If a CPU were to fail - which is extremely unlikely, per the other answers - there is basically nothing that the system could do to recover. Depending on the way it fails it could end up corrupting memory in strange ways, or destroying the process table, or who knows what else. If you were to have some sort of active monitoring system that keeps tabs on the CPU to make sure it's working well (and able to, say, roll back any changes made by the CPU during its death throes), that would also be another system that can fail, and determining software failure programmatically is pretty dang difficult (basically the only way you can practically do it is by having another CPU doing the exact same stuff at the exact same time and compare the results - which will then end up slowing things down such that there's no point to having another CPU to begin with).

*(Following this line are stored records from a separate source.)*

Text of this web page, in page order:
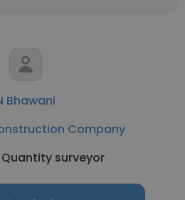
Bhawani
Company
surveyor
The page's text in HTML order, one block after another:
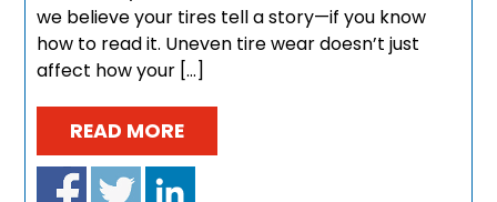
we believe your tires tell a story—if you know
how to read it. Uneven tire wear doesn’t just
affect how your […]
READ MORE
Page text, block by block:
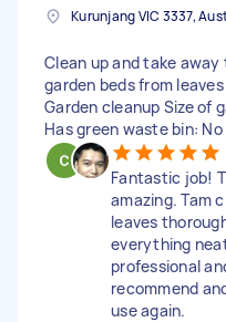
Kurunjang VIC 3337,
Clean up and take
garden beds from
Garden cleanup Size of
Has green waste bin: No
Fantastic job!
amazing. Tam
leaves
everything
professional
recommend
use again.
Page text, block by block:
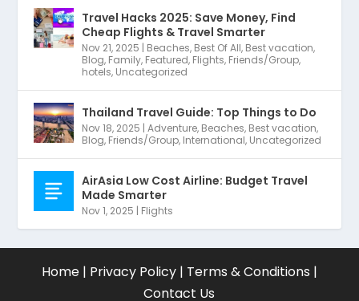
Travel Hacks 2025: Save Money, Find
Cheap Flights & Travel Smarter
Nov 21, 2025 | Beaches, Best Of All, Best vacation,
Blog, Family, Featured, Flights, Friends/Group,
hotels, Uncategorized
Thailand Travel Guide: Top Things to Do
Nov 18, 2025 |Adventure, Beaches, Best vacation,
Blog, Friends/Group, International, Uncategorized
AirAsia Low Cost Airline: Budget Travel
Made Smarter
Nov 1, 2025 | Flights
Home | Privacy Policy| Terms & Conditions |
Contact Us
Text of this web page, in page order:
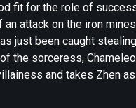
fit for the role of
attack on the iron
just been caught
the sorceress,
and takes Zhen
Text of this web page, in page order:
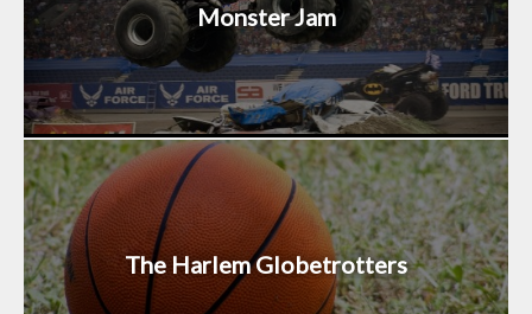
Monster Jam
The Harlem Globetrotters
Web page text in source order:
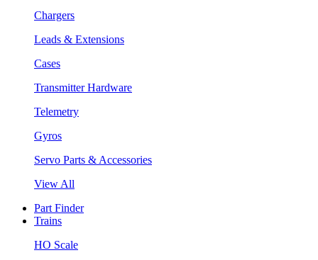
Chargers
Leads & Extensions
Cases
Transmitter Hardware
Telemetry
Gyros
Servo Parts & Accessories
View All
Part Finder
Trains
HO Scale
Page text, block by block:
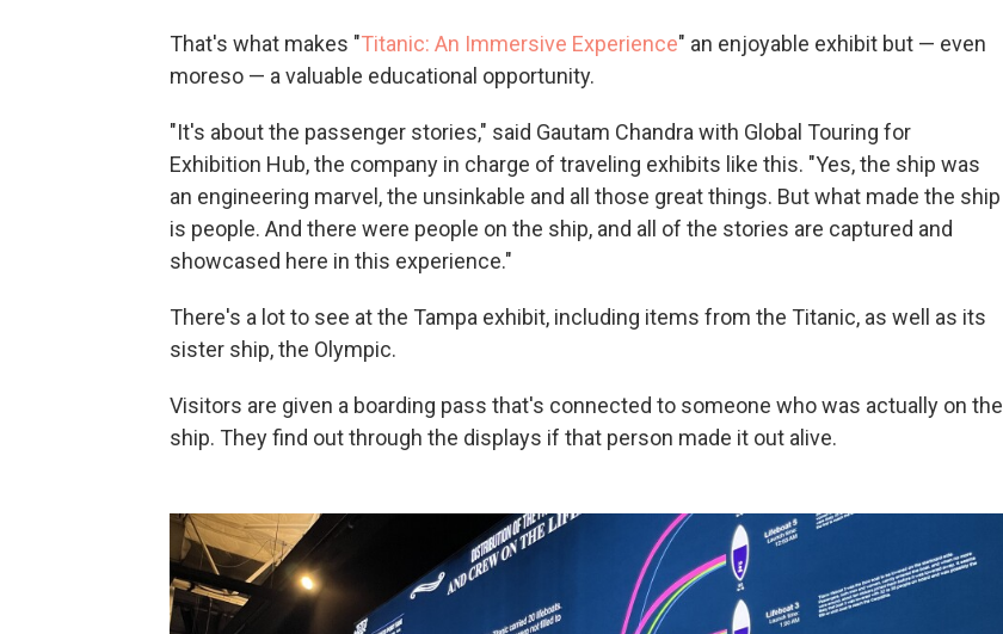
That's what makes "Titanic: An Immersive Experience" an enjoyable exhibit but — even
moreso — a valuable educational opportunity.
"It's about the passenger stories," said Gautam Chandra with Global Touring for
Exhibition Hub, the company in charge of traveling exhibits like this. "Yes, the ship was
an engineering marvel, the unsinkable and all those great things. But what made the ship
is people. And there were people on the ship, and all of the stories are captured and
showcased here in this experience."
There's a lot to see at the Tampa exhibit, including items from the Titanic, as well as its
sister ship, the Olympic.
Visitors are given a boarding pass that's connected to someone who was actually on the
ship. They find out through the displays if that person made it out alive.
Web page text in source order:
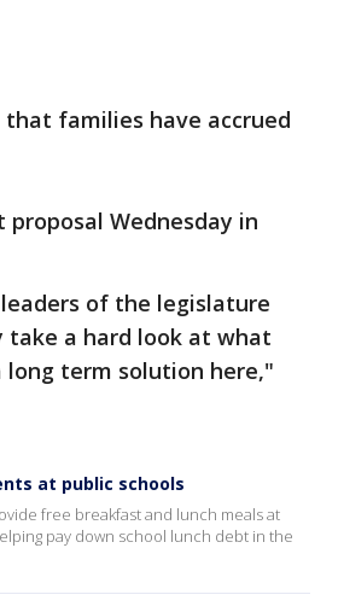
families have accrued
Wednesday in
of the legislature
a hard look at what
term solution here,"
at public schools
free breakfast and lunch meals at
pay down school lunch debt in the
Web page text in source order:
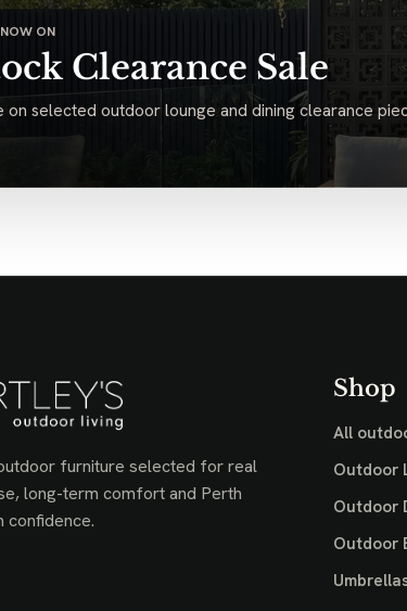
ON
Clearance Sale
on selected outdoor lounge and dining clearance
furniture selected for real
long-term comfort and Perth
confidence.
Shop
All
Outdoor
Outdoor
Outdoor

That said, as rare as a CPU failure is, increasing the CPU count in a system will actually make your failure rate go up, as now you have twice as many things that can fail. You also have other subsystems that can fail as well, such as those which keep the CPUs' caches synchronized, and the increase in power consumption and thermal output also contribute to the factors behind overall system failure (and of course, active cooling fans are another point of failure).

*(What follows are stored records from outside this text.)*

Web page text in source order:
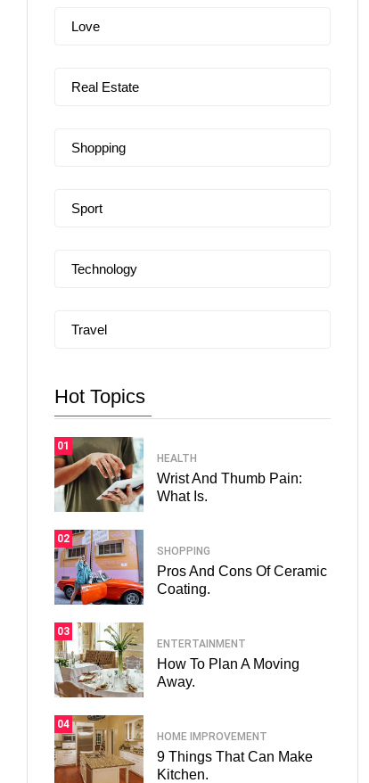
Love
Real Estate
Shopping
Sport
Technology
Travel
Hot Topics
01
HEALTH
Wrist And Thumb Pain:
What Is.
02
SHOPPING
Pros And Cons Of Ceramic
Coating.
03
ENTERTAINMENT
How To Plan A Moving
Away.
04
HOME IMPROVEMENT
9 Things That Can Make
Kitchen.
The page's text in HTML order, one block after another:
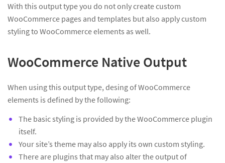
With this output type you do not only create custom
WooCommerce pages and templates but also apply custom
styling to WooCommerce elements as well.
WooCommerce Native Output
When using this output type, desing of WooCommerce
elements is defined by the following:
The basic styling is provided by the WooCommerce plugin
itself.
Your site’s theme may also apply its own custom styling.
There are plugins that may also alter the output of

You'll have to define exactly what kind of failures you want to handle. If we regard a collection of cores/CPUs/computers working together as a network, one type of failure is that a node simply stops answering. A much more severe failure is when a node starts to corrupt data and sends faulty information to the others. This is called a Byzantine failure, and in the worst case it's actively disrupting the operation of the network through strategic "lies". It's relatively easy to show that no system could handle a third or more of its nodes going Byzantine.
What you need to do, is to decide exactly what kind of failures you're expecting, and design your system with that in mind, and accept the fact that the problem of handling an arbitrary number of malicious nodes is unsolvable. In your case, you need at least four CPUs if one of them is faulty.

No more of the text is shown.